The present findings carry important implications for individualized recovery management in elite athletes. The observation that well-adapted athletes (Group 1) restored HRV complexity within two hours after training suggests that standard recovery protocols may be sufficient for this subgroup. In contrast, fatigued athletes (Group 2) exhibited persistent suppression of nonlinear HRV indices across repeated sessions, indicating that additional recovery time, reduced training load, or active recovery interventions may be necessary to prevent maladaptation and overtraining. Importantly, the identification of athletes with abnormal HRV dynamics and frequent PVCs (Group 3) emphasizes the role of HRV monitoring as an early warning tool for cardiovascular risk, highlighting the need for medical evaluation rather than purely training-related adjustments.

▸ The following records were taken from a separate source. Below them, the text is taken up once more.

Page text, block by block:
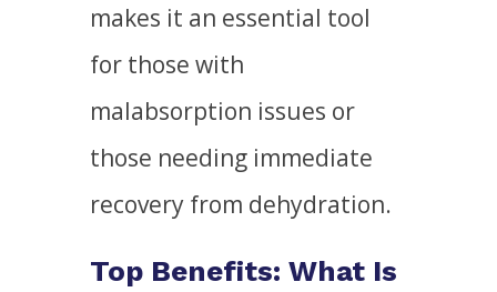
makes it an essential tool
for those with
malabsorption issues or
those needing immediate
recovery from dehydration.
Top Benefits: What Is

From a practical standpoint, these findings suggest that incorporating nonlinear HRV metrics such as DFA α1, SampEn, and RQA into regular athlete monitoring could provide coaches and sports physicians with sensitive markers for tailoring training prescriptions. By differentiating between adaptive, maladaptive, and potentially pathological responses, HRV monitoring can contribute to safer and more effective performance optimization strategies.

Future Research Directions

The authors plan to validate and implement a photoplethysmography (PPG)-based device [49,50,61,62] for monitoring the physiological status of the body, which is expected to be particularly useful for athletes. In recent years, PPG sensors have significantly improved, becoming more accurate, compact, affordable, and accessible for everyday use, thanks to advances in biotechnology [51,52,53,63,64,65].

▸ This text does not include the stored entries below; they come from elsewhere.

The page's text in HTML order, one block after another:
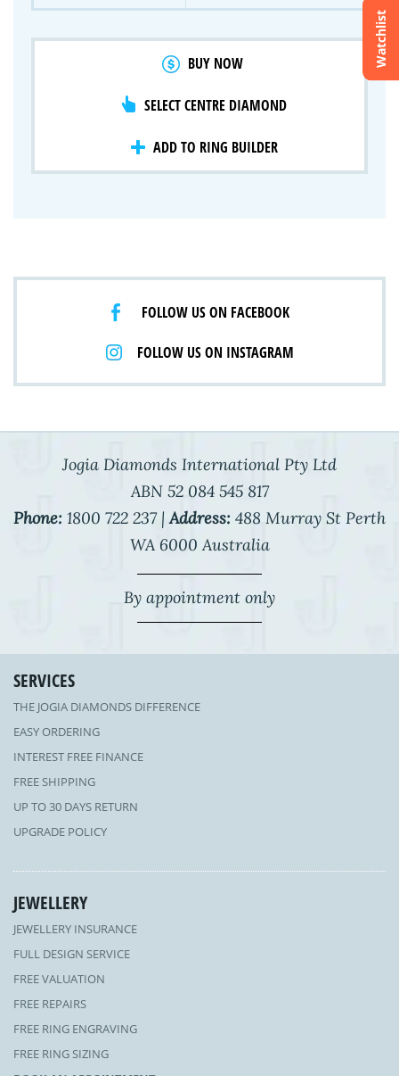
Watchlist
Crossfire & Signature Series
International Selection
Lab Grown Diamonds
BUY NOW
SELECT CENTRE DIAMOND
ADD TO RING BUILDER
FOLLOW US ON FACEBOOK
FOLLOW US ON INSTAGRAM
Jogia Diamonds International Pty Ltd
ABN 52 084 545 817
Phone: 1800 722 237 | Address: 488 Murray St Perth
WA 6000 Australia
By appointment only
SERVICES
THE JOGIA DIAMONDS DIFFERENCE
EASY ORDERING
INTEREST FREE FINANCE
FREE SHIPPING
UP TO 30 DAYS RETURN
UPGRADE POLICY
JEWELLERY
JEWELLERY INSURANCE
FULL DESIGN SERVICE
FREE VALUATION
FREE REPAIRS
FREE RING ENGRAVING
FREE RING SIZING

The device is anticipated to assess the user’s condition on a scale of normal, mild fatigue, and overfatigue, while providing alerts in the presence of potential health concerns. Upon detecting more serious indications, a review of individual training plans, extended rest periods, and, if necessary, consultation with a cardiologist would be recommended. This approach would enable earlier identification of the risk of overtraining and cardiac disturbances, while simultaneously optimizing recovery and ensuring the safety of athletes.

5. Conclusions

This study indicates that high-intensity training in athletes leads to acute alterations in HRV, with reduced parasympathetic activity and signs of sympathetic predominance immediately post-exercise. Partial recovery was seen after two hours, but several parameters remained below baseline, suggesting incomplete autonomic restoration.

These findings should be interpreted with caution, given the small sample size, the absence of a control group, and possible influence of uncontrolled external factors.

Future research with larger and more diverse cohorts, inclusion of female athletes, and control of variables such as sleep, nutrition, and stress is needed to validate these preliminary observations and to develop robust composite indices for individualized training and recovery management.